Человек не устает жить | страница 3



Красноармеец узнал командира «голубой двадцатки» лейтенанта Ковязина и, утопив озябший подбородок в теплую и влажную от дыхания овчину, заговорил ворчливо:

— В этаком-то ветродуе, товарищ лейтенант, маму родную не признаешь. Ну, прямочки дохнуть невозможно. Рот раскроешь, а ветрище в зевало… насквозь лупит ветрище… Конешно, человек-то и не этакое вытерпеть способен, а тулуп… фю-ить! Не вытерпливает он… Снег навстревал в овчину-то, подтаял в ней и схватился ледком. Теперь не тулуп на мне, а вроде колокол медный. Под колоколом этим, язви его, я вроде как нагой прохлаждаюсь. Заколел вовсе.
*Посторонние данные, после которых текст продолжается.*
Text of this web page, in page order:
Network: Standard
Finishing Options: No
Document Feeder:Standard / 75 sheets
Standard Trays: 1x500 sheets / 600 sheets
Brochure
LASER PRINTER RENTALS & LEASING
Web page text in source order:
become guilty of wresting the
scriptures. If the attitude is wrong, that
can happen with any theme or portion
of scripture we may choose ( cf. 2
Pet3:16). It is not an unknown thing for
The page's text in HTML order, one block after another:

— Да-а. Завидного мало. Но караульный начальник просил передать тебе, Валюхин, что смена будет на час раньше.

— Это хорошо, товарищ лейтенант! Надо бы… Ведь что выходит-то? Стою, значится, я…
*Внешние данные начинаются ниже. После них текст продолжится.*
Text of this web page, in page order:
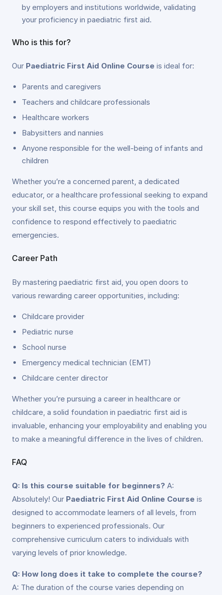
by employers and institutions worldwide, validating
your proficiency in paediatric first aid.
Who is this for?
Our Paediatric First Aid Online Course is ideal for:
Parents and caregivers
Teachers and childcare professionals
Healthcare workers
Babysitters and nannies
Anyone responsible for the well-being of infants and
children
Whether you’re a concerned parent, a dedicated
educator, or a healthcare professional seeking to expand
your skill set, this course equips you with the tools and
confidence to respond effectively to paediatric
emergencies.
Career Path
By mastering paediatric first aid, you open doors to
various rewarding career opportunities, including:
Childcare provider
Pediatric nurse
School nurse
Emergency medical technician (EMT)
Childcare center director
Whether you’re pursuing a career in healthcare or
childcare, a solid foundation in paediatric first aid is
invaluable, enhancing your employability and enabling you
to make a meaningful difference in the lives of children.
FAQ
Q: Is this course suitable for beginners? A:
Absolutely! Our Paediatric First Aid Online Course is
designed to accommodate learners of all levels, from
beginners to experienced professionals. Our
comprehensive curriculum caters to individuals with
varying levels of prior knowledge.
Q: How long does it take to complete the course?
A: The duration of the course varies depending on

— Не убеждай: вижу и сочувствую, — повернувшись к ветру спиной, Ковязин достал пачку «Беломора», надорвал ее с краю. — Грейся.

— Не положено на посту.

— Ну, ну, — Ковязин щелкнул зажигалкой, прикурил, коротким прыжком перемахнул через сугроб и очутился перед скособоченным крыльцом. Ветер раздувал и сеял искрами огонь папиросы. Сделав несколько быстрых затяжек, Ковязин раздавил окурок каблуком, привычно минуя расшатанные ступени, вскочил на лестничную площадку, содрогнувшуюся под его тяжестью, ударил по унтам раз, второй обшарпанным березовым голиком, и потянул на себя низкую, пристывшую к притолоке дверь.
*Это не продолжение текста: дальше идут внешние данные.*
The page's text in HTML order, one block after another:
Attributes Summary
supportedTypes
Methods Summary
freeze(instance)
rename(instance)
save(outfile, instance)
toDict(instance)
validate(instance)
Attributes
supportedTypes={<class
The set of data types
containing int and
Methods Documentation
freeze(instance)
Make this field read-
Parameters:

В комнате, куда он попал прямо с улицы, было сумрачно и тепло. Тут же, у порога, кто-то дружески толкнул его в бок. Кто-то шепнул смешливо: «Разоболокайтесь. Будьте как дома». Кто-то простуженно засипел: «Проходи, не торчи перед глазами». Ковязин стянул шлемофон, взбил ладонью свалявшиеся волосы и, стараясь ступать неслышно, двинулся между рядами скамеек и стульев в глубь помещения. Половицы, словно болотина, со стоном задышали у него под ногами, заглушая и без того слабый голос лейтенанта Бондаренко, который что-то рассказывал собравшимся. Ковязин приткнулся на ближайшей скамье, основательно потеснив при этом сидевших на ней летчиков и раздернув до пояса «молнию», спросил у соседа справа:

— Совещаетесь давно?

— Ага.

— Гоша? Ну и ну… А многие выступали?

— Угу.

— Ты — словами.

— Ага.

— Не бомбардировщиком тебе, Гоша, командовать, а диктором на радио работать: лишнего слова в эфир не выдашь. Ты хоть бы о ребятах подумал: не ровен час, весь экипаж в молчальников превратишь. «Ага, угу». Речевой дефект у тебя, что ли?